2\. Case studies. Almost anyone that studies business will tell you that the
case studies are the best part of it. So you'll do a few case studies on
crises, which helps you keep things together. Some of the seemingly obvious
solutions aren't obvious in a crisis. So you'll look at how Lou Gerstner
turned around IBM and the hurdles he had to face, how Tylenol dealt with the
tampering thing intelligently, how Bridgestone/Firestone didn't, why DHL
couldn't break into America successfully, etc. Many of these are super obvious
in retrospect, but actually walking through an executive's psychology during a
crisis helps you deal with it later when you have a crisis.

Beyond that - sure, study philosophy. Philosophy is good too. Studying
business is no substitute for _doing_ business - it primarily gives you an
overview of the important domains, and immersion in a bunch of case studies.
If you don't go out and apply it, this is pretty much useless. A lot of it
isn't actionable without diving in. None of it is required for succeeding at
business.

But there is some value there beyond "outside of the box thinking" - a good
instructor on management might walk through the classical innovator's dilemma
where a business has high overhead supporting a large market that's going to
be cannibalized by an upcoming product. You'll look at a bunch of companies
that failed and died trying to transition, and a few that succeeded. It
doesn't guarantee success by any stretch, but gives you better chances.

Also, final thought - studying management/business is currently more geared
towards runnning a large, mature operation and less on entrepreneurship and
creativity and starting from scratch. That's starting to change a tiny little
bit, but you need to be very critical picking and choosing what to apply from
management studies if you're in a young company - the lack of structure and
ability to function in a loose and crazy environment is what makes startups
able to move fast and win.
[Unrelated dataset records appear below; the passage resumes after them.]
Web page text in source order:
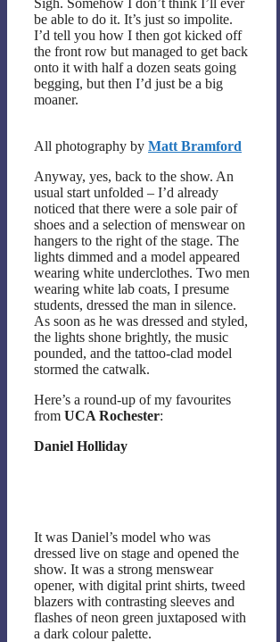
be able to do it. It’s just so impolite.
I’d tell you how I then got kicked off
the front row but managed to get back
onto it with half a dozen seats going
begging, but then I’d just be a big
moaner.
All photography by Matt Bramford
Anyway, yes, back to the show. An
usual start unfolded – I’d already
noticed that there were a sole pair of
shoes and a selection of menswear on
hangers to the right of the stage. The
lights dimmed and a model appeared
wearing white underclothes. Two men
wearing white lab coats, I presume
students, dressed the man in silence.
As soon as he was dressed and styled,
the lights shone brightly, the music
pounded, and the tattoo-clad model
stormed the catwalk.
Here’s a round-up of my favourites
from UCA Rochester:
Daniel Holliday
It was Daniel’s model who was
dressed live on stage and opened the
show. It was a strong menswear
opener, with digital print shirts, tweed
blazers with contrasting sleeves and
flashes of neon green juxtaposed with
a dark colour palette.
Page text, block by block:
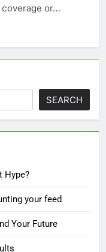
or…
SEARCH
Hype?
your feed
Your Future
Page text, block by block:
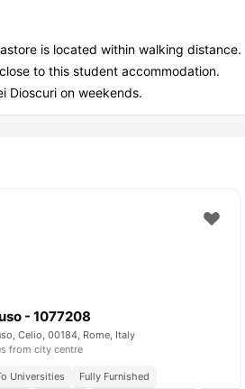
is located within walking distance.
to this student accommodation.
Dioscuri on weekends.
- 1077208
Celio, 00184, Rome, Italy
from city centre
Universities Fully Furnished
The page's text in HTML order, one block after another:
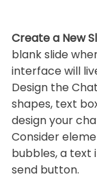
Create a New
blank slide
interface will
Design the
shapes, text
design your
Consider
bubbles, a text
send button.
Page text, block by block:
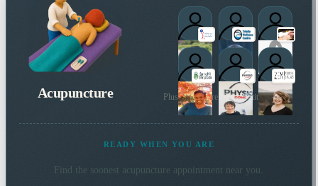
Acupuncture Plus many more local practitioners
READY WHEN YOU ARE
Find the soonest acupuncture appointment near you.

Trying to impose management theories broadly is
like taking a sledgehammer to that - though, there's tons of useful points
from hiring, business law, finding a business model and market fit, marketing,
and especially accounting and not having your expenses/cashflow get out of
control are valuable. The art and talent is figuring out where more structure
produces gains larger than the slowing-down effect they have on you.

------
pitdesi
I'm a former BCG consultant (but by no means a cheerleader for the industry),
the stuff about consulting that he writes I think is considerable horseshit...
if consulting didn't bring any value clients then why would almost all of the
fortune 500 hire them? There is a fantastic book on the issue called The Lords
of Strategy (<http://www.thelordsofstrategy.com/>). The term strategy really
came from management consultants. Speaking from my own experience, I think the
top firms (McKinsey, BCG, Bain certainly) create value. For me, the move to a
startup was more about quality of life and doing what I'm passionate about.

The author does a good job of hiding who he worked for... it seems that he
worked for Mitchell Madison which went bankrupt several times.